De la même manière, la loi climatique nationale adoptée en 2022 n’a pas eu la portée médiatique qui aurait été souhaitable. Le texte, en se basant sur les chiffres de 1990, prévoit une diminution des émissions de gaz à effet de serre de 55 % d’ici 2030 et de 100 % d’ici 2050, ce qui, selon plusieurs ONGs environnementales, ne suffira pas à atteindre l’objectif de limiter le réchauffement climatique à 1,5 degrés. Lorsque le projet de loi a été approuvé, la période de consultation publique qui a suivi n’a duré que deux mois, entre fin 2021 et début 2022.  

Cette brièveté, selon Politaki, “s’est répercutée sur la loi climatique et symbolise l’absence de vision politique et d’approche exhaustive en Grèce.” 

Les poursuites-bâillons 

Hormis une polarisation politique et une couverture médiatique défaillante, le débat public grec se retrouve en outre entravé par d’autres facteurs. À mesure que les problématiques environnementales y prennent une place croissante, les poursuites judiciaires à motivation financière contre les journalistes se sont également multipliées.

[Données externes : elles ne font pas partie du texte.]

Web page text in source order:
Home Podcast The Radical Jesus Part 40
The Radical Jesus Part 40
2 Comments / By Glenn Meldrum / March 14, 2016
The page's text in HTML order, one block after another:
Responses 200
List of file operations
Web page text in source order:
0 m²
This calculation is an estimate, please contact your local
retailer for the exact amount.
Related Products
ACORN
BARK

Parmi les plaignants, diverses entreprises du secteur de la transition énergétique. Les journalistes qui dévoilent des actes de destruction environnementale ou font écho aux inquiétudes concernant de grands projets miniers ou énergétiques font l’objet de poursuites-bâillons, autrement dit d’actions en justice ayant pour but d’intimider et de faire taire leur victime.  

Parmi les exemples figure la plainte déposée par le producteur d’énergie renouvelable WRE HELLAS contre Tasos Sarantis et le journal Efsyn ; les poursuites engagées par un haut dirigeant d’Hellas Gold à l’encontre du site d’information Althertess et de la journaliste Stavroula Poulimeni, qui ont fait état de la pollution générée par ses activités d’exploitation minière dans la région septentrionale d’Halkidiki ; et enfin, le procès qui a opposé l’entreprise de recyclage Antapodotiki Anakyklosi à Thodoris Chondrogiannos pour son article publié dans Inside Story, un journal indépendant.  

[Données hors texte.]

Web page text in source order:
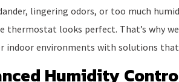
lingering odors, or too much
thermostat looks perfect. That’s why
indoor environments with solutions
Humidity

D’autres groupes sont concernés : le constructeur de bâteaux Onex Shipyards a attaqué une ONG environnementale basée sur Syros (une île de l’archipel des Cyclades) ; à Tinos, un producteur d’énergie a poursuivi une centaine d’habitants qui ont milité contre la construction d’éoliennes ; à Andros (également dans les Cyclades), un autre a porté plainte contre neuf personnes morales qui avaient contesté son projet de construire une route, et ainsi de suite.  

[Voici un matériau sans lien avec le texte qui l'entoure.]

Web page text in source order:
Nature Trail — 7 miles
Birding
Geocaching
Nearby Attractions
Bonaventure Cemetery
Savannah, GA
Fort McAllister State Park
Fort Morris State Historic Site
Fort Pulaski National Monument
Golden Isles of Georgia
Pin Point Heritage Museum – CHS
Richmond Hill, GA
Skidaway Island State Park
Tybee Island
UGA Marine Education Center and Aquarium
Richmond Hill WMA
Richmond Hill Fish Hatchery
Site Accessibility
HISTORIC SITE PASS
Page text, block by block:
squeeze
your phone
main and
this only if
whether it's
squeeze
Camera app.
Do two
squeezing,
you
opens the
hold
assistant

Ces procès n’empêchent pas seulement les journalistes d’accomplir leur devoir de véhiculer les informations indépendamment de toute considération politique ou financière. Ils font obstacle au droit des citoyens de recevoir ces informations”, explique la journaliste Stavroula Poulimeni. Par chance, la majorité des communauté locales ainsi que plusieurs groupes environnementaux ont exprimé leur solidarité envers les journalistes et ONGs qui sont confrontés aux à cette industrie de l’intimidation naissante.  

Pourtant, la majorité des médias grand public en Grèce semblent avoir perdu leur langue. Il aura fallu des villes inondées, des villages ensevelis sous la boue, et des centaines de milliers d’hectares de terres brûlées en un seul été pour que le changement climatique redevienne d’actualité.  

En 2016, le pays a adopté la Stratégie nationale d’adaptation au changement climatique, basée sur une étude menée en 2011 par la Banque de Grèce. Sept ans plus tard, cependant, les 13 plans d’action régionaux nécessaires à la mise en œuvre de cette stratégie n’ont toujours pas été approuvés par l’Etat. Peu de choses ont changé depuis les évènements de l’été 2023, et les médias continuent d’ignorer la question.  

L’indépendance des médias est la clé de voûte d’une société où les politiciens répondent de leurs actes et les citoyens sont sensibilisés et informés en matière de changement climatique. Par ailleurs, journalistes et scientifiques doivent impérativement développer et mettre en commun leurs connaissances, afin de pouvoir convenablement expliquer les conséquences économiques et sociales du changement climatique.